You wouldn't think they had so much menace stored up in them. Penn, dark- haired and boyish, digs into his salad with an unmistakable air of triumph. LaRose grins across his soup plate (the three of us are having brunch - one in an endless succession of meals that Penn and LaRose will no longer need to pay for). Genteel, fluent in several languages, possessed of shoulder- length honey-colored hair, LaRose is a bona fide Code Man - and is only just awakening to the fact that, from now on, he and Penn will not only be published authors, they will be every Cat-Woman's idea of caviar. "This," says LaRose in a sandy undertone, "has knocked us completely ass-over-teacups."
With The Code, Penn and LaRose seek to undo the damage that has been done to the American male ego since this summer, when a marriage-minded female strategy manual called The Rules: Time-tested Secrets for Capturing the Heart of Mr Right, went supernova, arming American women with an arsenal of tactics to perplex the ring-buying sex. The Code, which will be zipped to bookstores in December, was written in 10 days this November. "We were up all night every night, but even at five in the morning we were still tittering in front of our computers," Penn reveals. "It's the most fun we'd ever been paid to have."
The book is no less than a declaration of a full-scale war of the sexes, proof that American men are resolved to break The Rules and restore women to their position of equal disadvantage in the dating game. Indeed, Penn and LaRose maintain that women ought to want to break The Rules as well. "That book portrays women as conniving and manipulative," LaRose sighs. "We were stupefied that it sold so well." They were not so stupefied, however, that they could not think up an obstreperous response to The Rules and write it down, on the double. "Our book may bring about a truce," Penn declares, then reconsiders. "Or maybe it will cause an escalation of tensions... but it's better for everybody," he concludes. It is, in any case, better for Penn and LaRose, who in the past three weeks have secured not only a book contract, but a movie deal, more than a million dollars and, presumably, podium space at speaking engagements for the rest of their lives.
The Rules and The Code are essentially primers of gender etiquette. When The Rules blasted on to the talk show circuit this summer, women everywhere snatched up the book as if their sex lives depended on it. Women who had wondered why they could get everything in the world they wanted except American men, at last knew why: they needed to change their M0. The mountain was going to have to stop pursuing Mohammed, and let Mohammed come to her instead, just like in the bad old days.
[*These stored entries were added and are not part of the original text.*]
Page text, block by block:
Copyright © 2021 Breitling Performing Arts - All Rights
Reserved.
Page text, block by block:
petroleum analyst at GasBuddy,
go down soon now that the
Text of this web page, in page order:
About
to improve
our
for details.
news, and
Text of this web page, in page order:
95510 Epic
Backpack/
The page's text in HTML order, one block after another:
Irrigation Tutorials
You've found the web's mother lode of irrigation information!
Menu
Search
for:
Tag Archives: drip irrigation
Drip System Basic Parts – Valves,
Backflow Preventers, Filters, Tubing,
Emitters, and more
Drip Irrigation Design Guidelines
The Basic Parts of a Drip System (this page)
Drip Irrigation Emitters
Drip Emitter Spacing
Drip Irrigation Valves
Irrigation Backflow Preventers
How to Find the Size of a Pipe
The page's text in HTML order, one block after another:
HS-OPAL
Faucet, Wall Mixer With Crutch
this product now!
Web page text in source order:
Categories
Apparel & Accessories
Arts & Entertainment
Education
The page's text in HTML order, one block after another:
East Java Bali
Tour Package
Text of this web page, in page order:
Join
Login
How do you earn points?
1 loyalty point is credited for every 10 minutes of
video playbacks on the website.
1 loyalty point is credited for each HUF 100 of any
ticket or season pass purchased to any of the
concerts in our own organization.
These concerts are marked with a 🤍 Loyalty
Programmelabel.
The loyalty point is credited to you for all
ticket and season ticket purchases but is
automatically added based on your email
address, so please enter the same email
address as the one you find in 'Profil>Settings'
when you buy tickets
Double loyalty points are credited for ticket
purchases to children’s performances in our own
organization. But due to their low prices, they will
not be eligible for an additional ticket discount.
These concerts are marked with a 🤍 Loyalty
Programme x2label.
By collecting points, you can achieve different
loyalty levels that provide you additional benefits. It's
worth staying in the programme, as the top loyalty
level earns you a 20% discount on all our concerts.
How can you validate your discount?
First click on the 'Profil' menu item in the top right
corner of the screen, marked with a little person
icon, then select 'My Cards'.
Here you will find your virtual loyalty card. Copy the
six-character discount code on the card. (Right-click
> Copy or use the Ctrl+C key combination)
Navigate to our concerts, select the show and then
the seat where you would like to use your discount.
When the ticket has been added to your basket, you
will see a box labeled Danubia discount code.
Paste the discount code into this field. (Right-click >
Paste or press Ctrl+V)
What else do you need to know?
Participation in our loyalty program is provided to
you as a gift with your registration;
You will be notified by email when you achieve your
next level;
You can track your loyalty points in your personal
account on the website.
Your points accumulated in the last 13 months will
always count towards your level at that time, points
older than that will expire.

Birds did it, bees did it, but women in the States didn't - unless they had a ring, or reasonable assurance of one, in view. American men were finally just where American women wanted them; desperate, panting, outside the door begging to be let in, arms laden with flowers.
Backlash was inevitable, and Christopher Buckley, the waggish son of Conservative heartthrob William E Buckley Jr, let fly the first arrow. In the New Yorker magazine, he published a bruising attack on The Rules, reminding men of the counter-rules, such as Rule 1: "The most important thing in any relationship is getting to `Yes!Yes! Oh God, Yes!' " and Rule 5: "A Counter-rules man doesn't throw money away" - don't send flowers. He invented RDDS, or Rules (Girls) Date Deficit Syndrome, which "afflicts women who rigorously follow The Rules and as a result never get asked out on dates, get married, or have children".
The Articles of The Code have a broader goal. This is, Penn explains, "to accentuate your inability to commit". For instance, Article VIII explains that, in order to keep a girlfriend malleable and fearful of desertion, Code Men should remember that: "The Only Message Is A Mixed Message." They write, "When she teasingly inquires about the women who came before her, have short, terrifying anecdotes at the ready: `Serena never went to the gym, she was naturally toned', or `Madeline made the greatest risotto; she'd just pop it on the burner, jump in the shower and it was done'." Other Articles warn against letting a woman leave her personal effects in a man's HQ ("Anything she leaves behind is something she's coming back for. You can be sure that her one sock under the bed is going to send home for the rest of its family") or instruct Code Men in the virtue of silence: "Don't Talk - Let Her Project... Let a woman talk uninterrupted for spell, and she will invest you with the compassion and wisdom of Bishop Tutu and the sensuous abandon of The Artist Formerly Known As Prince. But if you speak, the jig's up." The one time a Code Man must speak is when a girlfriend tells him "I love you", at which time the Code Man must respond quickly to avoid growth of intimacy. Several responses are possible; Penn and LaRose recommend in particular, "Do you?", which they call the "Cartesian Double-Bluff", or "God damn, those Red Sox", which they call the "My-Mind is Elsewhere Approach".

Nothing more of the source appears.